Items from a data source
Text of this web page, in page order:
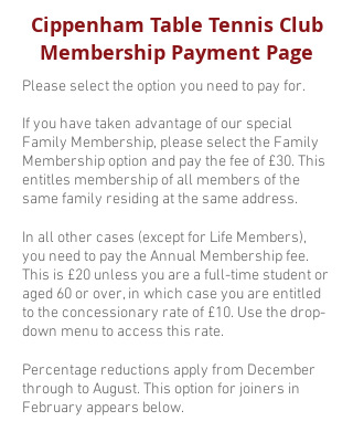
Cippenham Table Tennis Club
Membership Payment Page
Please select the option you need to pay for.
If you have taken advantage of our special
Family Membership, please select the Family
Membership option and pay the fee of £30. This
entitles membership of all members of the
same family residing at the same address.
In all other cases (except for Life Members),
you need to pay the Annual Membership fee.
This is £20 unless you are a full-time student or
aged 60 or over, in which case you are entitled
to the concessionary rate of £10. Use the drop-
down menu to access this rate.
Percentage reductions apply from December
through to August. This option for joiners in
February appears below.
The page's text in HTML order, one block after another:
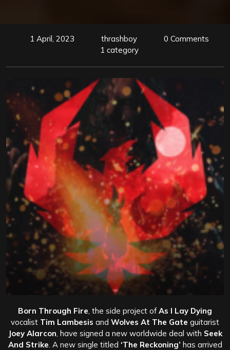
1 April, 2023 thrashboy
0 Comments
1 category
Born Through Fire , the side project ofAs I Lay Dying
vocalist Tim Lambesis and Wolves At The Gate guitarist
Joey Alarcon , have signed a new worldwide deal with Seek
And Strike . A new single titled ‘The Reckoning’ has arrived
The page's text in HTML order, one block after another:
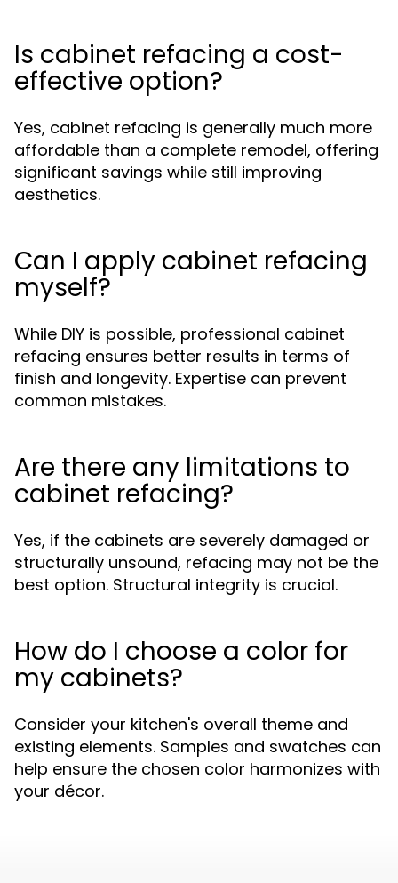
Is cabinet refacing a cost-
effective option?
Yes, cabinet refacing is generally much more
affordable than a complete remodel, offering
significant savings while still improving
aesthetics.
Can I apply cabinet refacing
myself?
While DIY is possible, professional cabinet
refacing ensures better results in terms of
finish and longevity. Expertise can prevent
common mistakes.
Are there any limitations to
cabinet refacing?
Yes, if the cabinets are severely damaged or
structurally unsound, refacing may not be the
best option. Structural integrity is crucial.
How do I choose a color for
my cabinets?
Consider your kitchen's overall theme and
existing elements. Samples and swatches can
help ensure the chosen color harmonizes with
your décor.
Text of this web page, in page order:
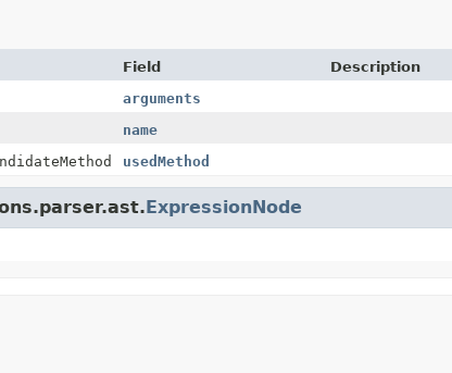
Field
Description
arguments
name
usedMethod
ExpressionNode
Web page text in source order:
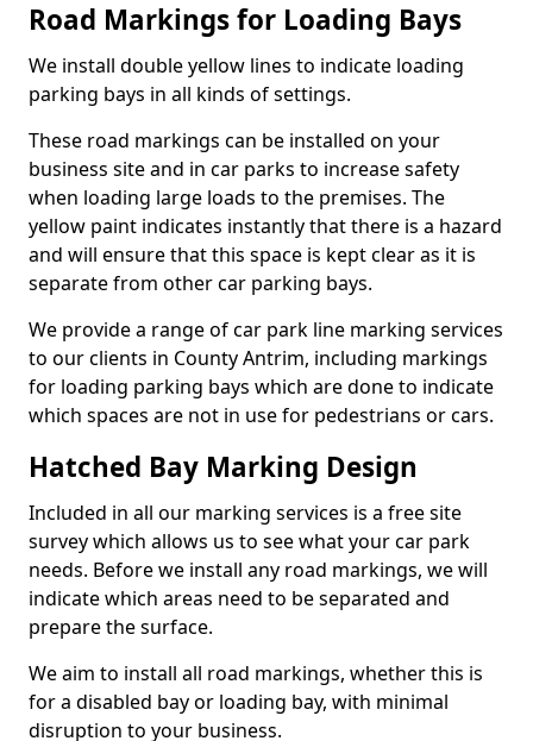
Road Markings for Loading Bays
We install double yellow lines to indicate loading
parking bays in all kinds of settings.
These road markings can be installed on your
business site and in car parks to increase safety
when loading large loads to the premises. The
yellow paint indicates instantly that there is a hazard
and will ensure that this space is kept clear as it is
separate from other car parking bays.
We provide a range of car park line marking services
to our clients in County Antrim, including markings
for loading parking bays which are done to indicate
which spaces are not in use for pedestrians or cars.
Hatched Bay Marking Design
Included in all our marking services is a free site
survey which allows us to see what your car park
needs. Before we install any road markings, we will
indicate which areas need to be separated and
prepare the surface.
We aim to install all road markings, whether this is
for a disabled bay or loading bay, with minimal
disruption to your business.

| DIRECTIONS |
Any picture in the data is to be skipped, while each line is returned exactly as written.

| RESPONSE AREA |
Text of this web page, in page order:
Cippenham Table Tennis Club
Membership Payment Page
Please select the option you need to pay for.
If you have taken advantage of our special
Family Membership, please select the Family
Membership option and pay the fee of £30. This
entitles membership of all members of the
same family residing at the same address.
In all other cases (except for Life Members),
you need to pay the Annual Membership fee.
This is £20 unless you are a full-time student or
aged 60 or over, in which case you are entitled
to the concessionary rate of £10. Use the drop-
down menu to access this rate.
Percentage reductions apply from December
through to August. This option for joiners in
February appears below.
The page's text in HTML order, one block after another:
1 April, 2023 thrashboy
0 Comments
1 category
Born Through Fire , the side project ofAs I Lay Dying
vocalist Tim Lambesis and Wolves At The Gate guitarist
Joey Alarcon , have signed a new worldwide deal with Seek
And Strike . A new single titled ‘The Reckoning’ has arrived
The page's text in HTML order, one block after another:
Is cabinet refacing a cost-
effective option?
Yes, cabinet refacing is generally much more
affordable than a complete remodel, offering
significant savings while still improving
aesthetics.
Can I apply cabinet refacing
myself?
While DIY is possible, professional cabinet
refacing ensures better results in terms of
finish and longevity. Expertise can prevent
common mistakes.
Are there any limitations to
cabinet refacing?
Yes, if the cabinets are severely damaged or
structurally unsound, refacing may not be the
best option. Structural integrity is crucial.
How do I choose a color for
my cabinets?
Consider your kitchen's overall theme and
existing elements. Samples and swatches can
help ensure the chosen color harmonizes with
your décor.
Text of this web page, in page order:
Field
Description
arguments
name
usedMethod
ExpressionNode
Web page text in source order:
Road Markings for Loading Bays
We install double yellow lines to indicate loading
parking bays in all kinds of settings.
These road markings can be installed on your
business site and in car parks to increase safety
when loading large loads to the premises. The
yellow paint indicates instantly that there is a hazard
and will ensure that this space is kept clear as it is
separate from other car parking bays.
We provide a range of car park line marking services
to our clients in County Antrim, including markings
for loading parking bays which are done to indicate
which spaces are not in use for pedestrians or cars.
Hatched Bay Marking Design
Included in all our marking services is a free site
survey which allows us to see what your car park
needs. Before we install any road markings, we will
indicate which areas need to be separated and
prepare the surface.
We aim to install all road markings, whether this is
for a disabled bay or loading bay, with minimal
disruption to your business.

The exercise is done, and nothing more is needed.